#### [Work instruction]
Keeping every word the same, give again only the lines from the one with "book one for" through the end of the data, both included, and leave every picture out.

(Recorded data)
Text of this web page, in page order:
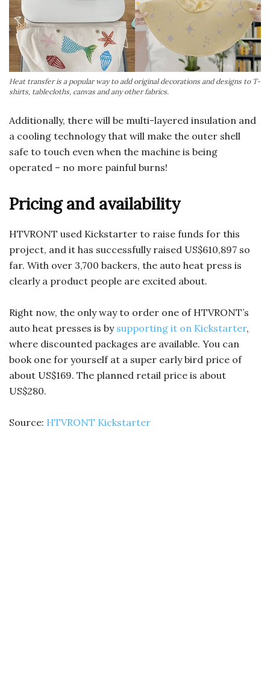
Heat transfer is a popular way to add original decorations and designs to T-
shirts, tablecloths, canvas and any other fabrics.
Additionally, there will be multi-layered insulation and
a cooling technology that will make the outer shell
safe to touch even when the machine is being
operated – no more painful burns!
Pricing and availability
HTVRONT used Kickstarter to raise funds for this
project, and it has successfully raised US$610,897 so
far. With over 3,700 backers, the auto heat press is
clearly a product people are excited about.
Right now, the only way to order one of HTVRONT’s
auto heat presses is by supporting it on Kickstarter,
where discounted packages are available. You can
book one for yourself at a super early bird price of
about US$169. The planned retail price is about
US$280.
Source: HTVRONT Kickstarter
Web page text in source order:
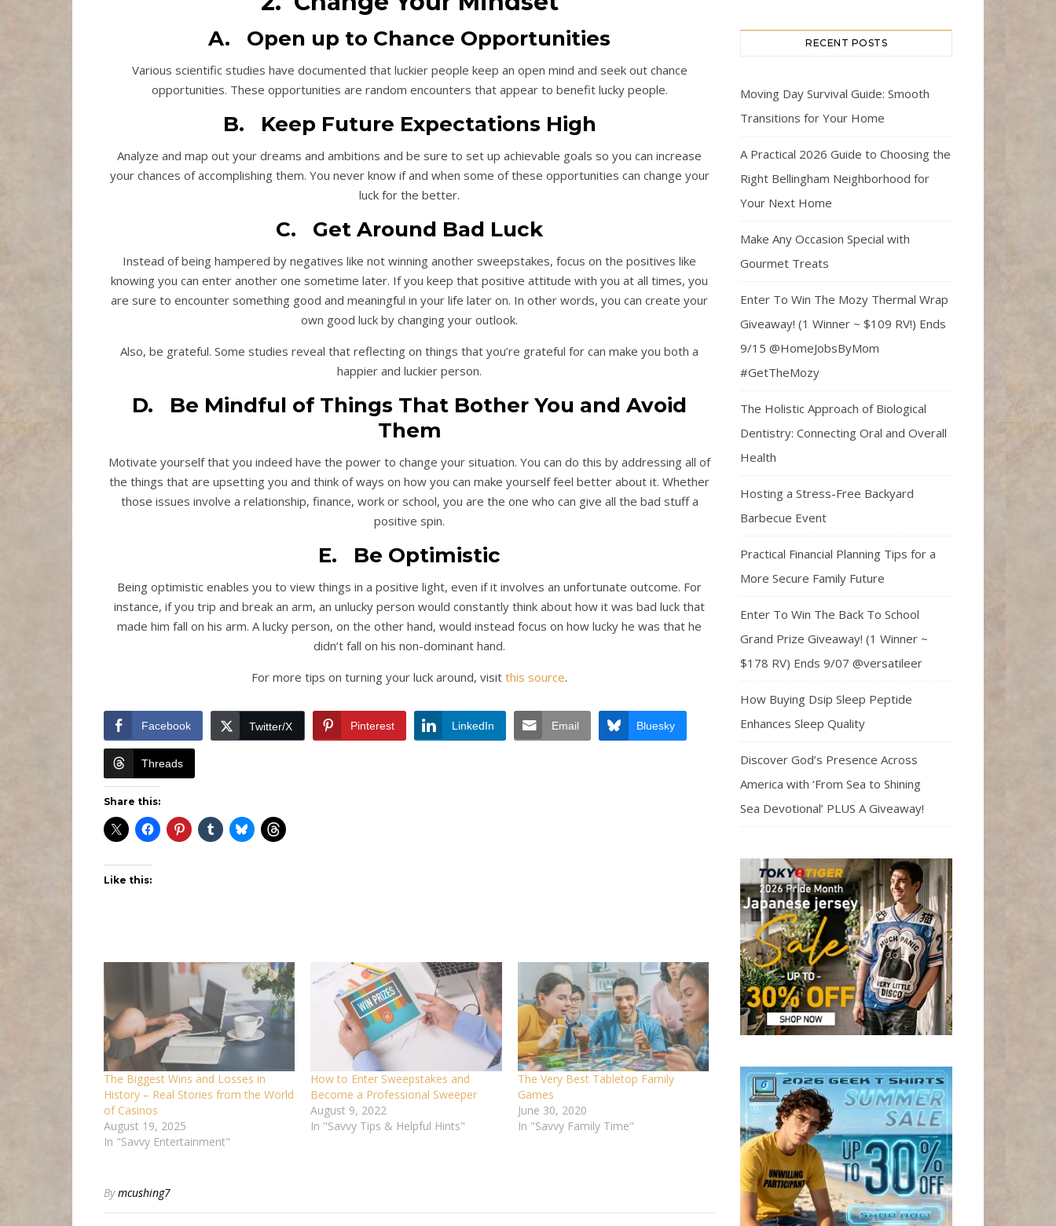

#### [Written response]
book one for yourself at a super early bird price of
about US$169. The planned retail price is about
US$280.
Source: HTVRONT Kickstarter
Web page text in source order:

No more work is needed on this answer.